Kling appears in productions that have reached Western audiences without that origin being obvious: "House of David" on Amazon Prime Video used the model, and Kuaishou's Zeng Yushen was quoted in press coverage noting that AI is enabling creator experimentation as production costs fall 15.

The broader context

The Chinese labs claim seven of the top 10 spots on Artificial Analysis's video generation leaderboards. OpenAI is not in the top tier — Sora was reportedly running at $15M/day in inference cost while generating $2.1M in lifetime revenue before being folded into a consumer app 3.

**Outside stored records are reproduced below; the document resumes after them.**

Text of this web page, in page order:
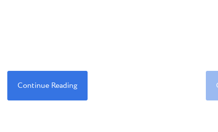
Continue Reading
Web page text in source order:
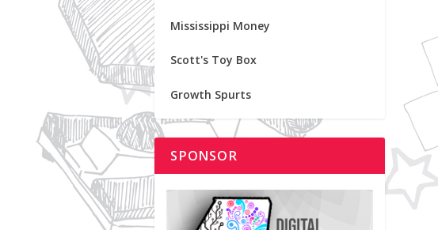
Mississippi Money
Scott's Toy Box
Growth Spurts
SPONSOR
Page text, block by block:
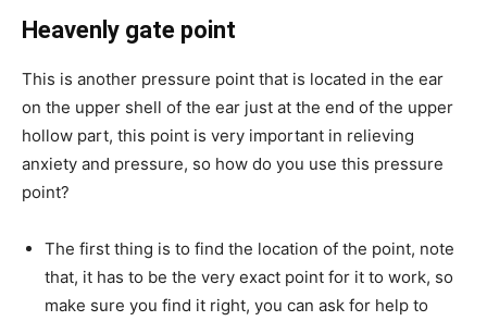
Heavenly gate point
This is another pressure point that is located in the ear
on the upper shell of the ear just at the end of the upper
hollow part, this point is very important in relieving
anxiety and pressure, so how do you use this pressure
point?
The first thing is to find the location of the point, note
that, it has to be the very exact point for it to work, so
make sure you find it right, you can ask for help to
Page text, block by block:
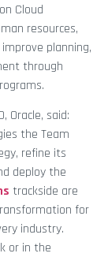
Cloud
resources,
planning,
through
Oracle, said:
the Team
refine its
deploy the
trackside are
for
industry.
or in the
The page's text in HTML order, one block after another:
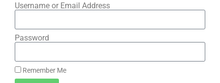
Username or Email Address
Password
Remember Me
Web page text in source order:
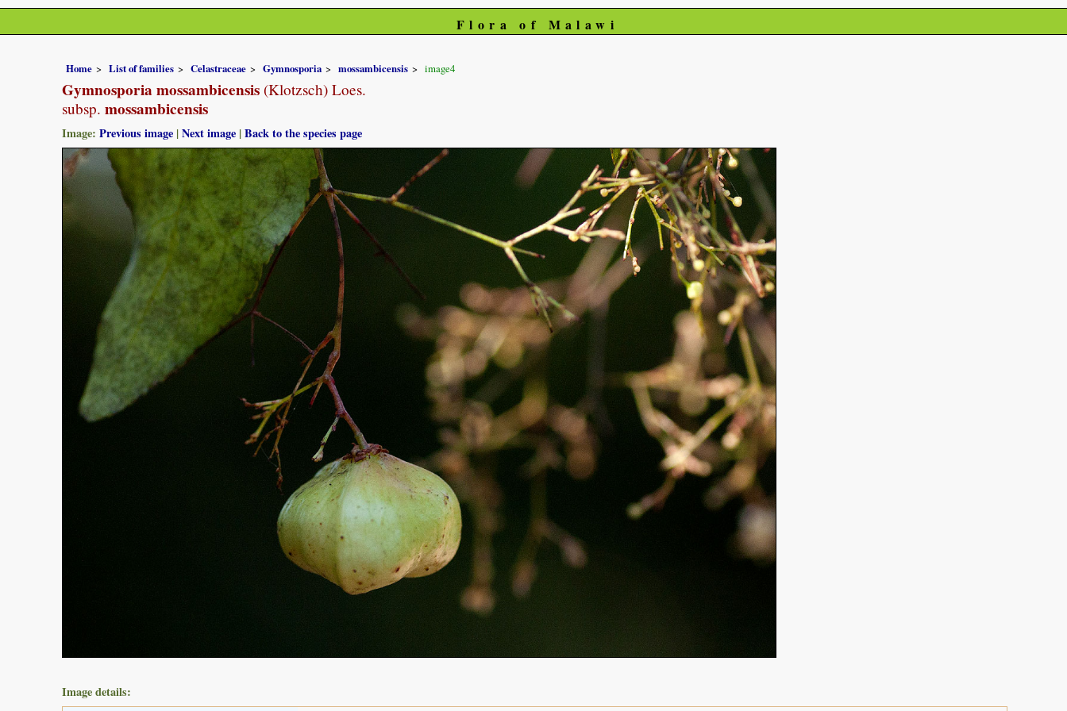
Flora of Malawi
Home List of families Celastraceae Gymnosporia mossambicensis image4
Gymnosporia mossambicensis (Klotzsch) Loes.
subsp. mossambicensis
Image: Previous image |Next image |Back to the species page
Image details:
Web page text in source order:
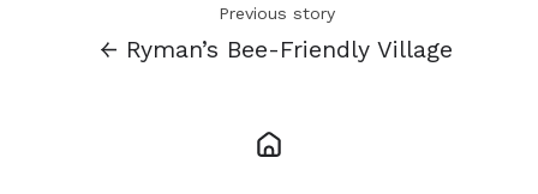
Previous story
← Ryman’s Bee-Friendly Village
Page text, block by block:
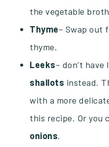
the vegetable
Thyme– Swap out
thyme.
Leeks– don’t
shallots instead.
with a more
this recipe. Or you
onions.
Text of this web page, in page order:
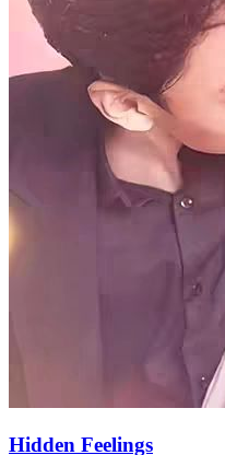
71 Episodes
Small-town girl Dacia Morris
college crush, Liam Scott,
Princess Switch: The Bitter
more popular dramas.
Toxic Relationship
Finding
Back from the Ashes:
90 Episodes
After years of silence, a
her calm exterior lies a past
the Ashes: Bitter Past, Sweet
Independent
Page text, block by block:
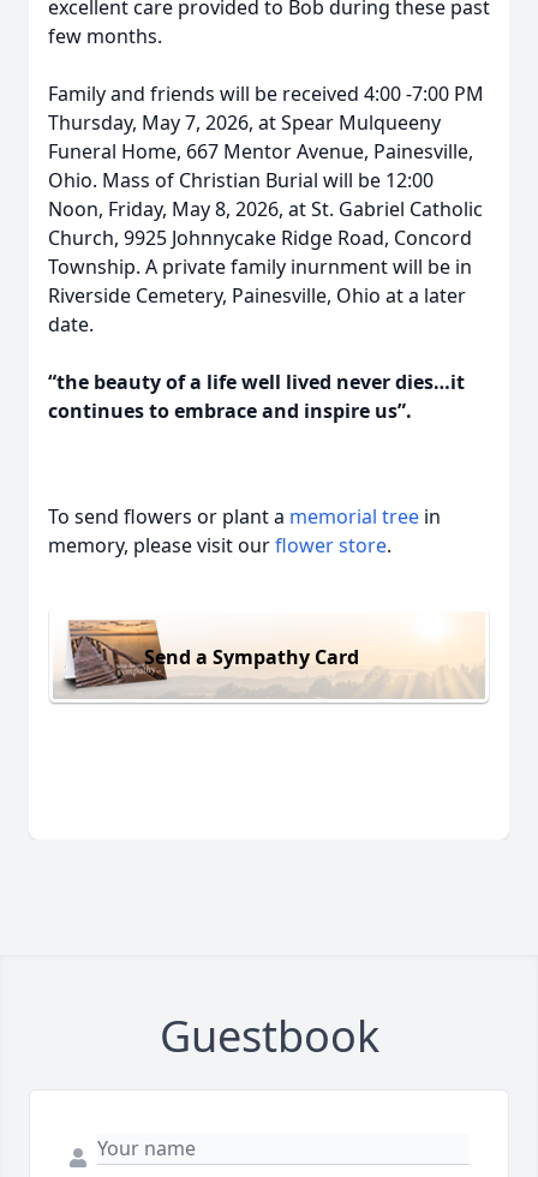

That's partly a distribution story. ByteDance, Alibaba, and Kuaishou each have integrated platforms — CapCut, Douyin, Qwen App, Kuaishou — that generate demand volume and training data simultaneously. Standalone Western video AI startups are competing against companies where the generation model is a feature inside a much larger consumer stack.

The race is no longer primarily about raw quality on benchmarks. It's about where the model lives and what workflow it enables. HappyHorse sits inside the Qwen ecosystem. Seedance is part of CapCut's creator tools. Gemini Omni Flash launched directly into YouTube Shorts. Grok Imagine 1.5's key question is whether xAI can replicate that kind of distribution leverage.

Video Gen Model Tracker covers significant releases, benchmark shifts, and key announcements across Seedance, Kling, Veo, HappyHorse, and notable competitors. Sources are linked directly in the text.